Compose Multiplatform Project Setup: A Comprehensive Guide

Compose Multiplatform enables developers to build cross-platform applications with a single codebase, leveraging the power of Jetpack Compose for UI development. Setting up a Compose Multiplatform project can seem daunting at first, but with the right steps and tools, it can be a straightforward process. This comprehensive guide walks you through setting up a new Compose Multiplatform project using IntelliJ IDEA.

What is Compose Multiplatform?

Compose Multiplatform is a declarative UI framework developed by JetBrains that allows you to build native desktop, web, and Android applications from a single codebase.

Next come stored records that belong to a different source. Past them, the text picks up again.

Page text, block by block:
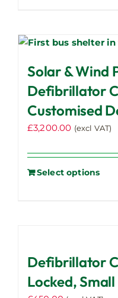
Solar & Wind
Defibrillator
Customised
£3,200.00 (excl VAT)
Select options
Defibrillator
Locked, Small
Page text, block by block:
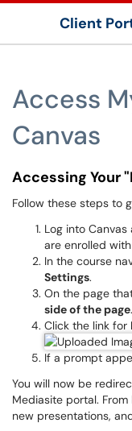
Client
Access
Canvas
Accessing Your
Follow these steps to
Log into
are enrolled
In the course
Settings.
On the page
side of the page.
Click the link for
If a prompt
You will now be
Mediasite portal.
new presentations,

It leverages the familiar concepts of Jetpack Compose, making it easier for Android developers to extend their skills to other platforms.

Why Use Compose Multiplatform?

• Code Reusability: Share a significant portion of your codebase across different platforms.
• Declarative UI: Benefit from Compose’s intuitive declarative UI programming model.
• Native Performance: Achieve native-like performance on each platform.
• Modern Framework: Use a modern, Kotlin-first framework for UI development.

Prerequisites

Before you begin, make sure you have the following installed:

• IntelliJ IDEA: (Ideally the latest version) The preferred IDE for Kotlin and Compose Multiplatform development.
• Kotlin Plugin: Ensure the Kotlin plugin is installed and up-to-date in IntelliJ IDEA.
• JDK (Java Development Kit): Version 11 or higher.
• Android SDK: If you plan to target Android, ensure the Android SDK is set up.
• Gradle: Version 7.0 or higher. (Typically bundled with new projects in IntelliJ IDEA)

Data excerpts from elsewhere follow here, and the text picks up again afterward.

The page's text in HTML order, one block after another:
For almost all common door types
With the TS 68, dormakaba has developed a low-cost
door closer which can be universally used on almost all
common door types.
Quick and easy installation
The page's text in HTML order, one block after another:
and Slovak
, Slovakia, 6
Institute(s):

Step-by-Step Guide to Setting Up a Compose Multiplatform Project

Step 1: Install the JetBrains Compose Multiplatform Plugin

To streamline the setup process, the JetBrains Compose Multiplatform plugin can simplify a lot of the setup steps

• Open IntelliJ IDEA, go to Settings/Preferences (depending on your OS).
• Navigate to Plugins.
• Search for “Compose Multiplatform” in the Marketplace and install the JetBrains provided plugin.



• Restart the IDEA for the plugin to take affect.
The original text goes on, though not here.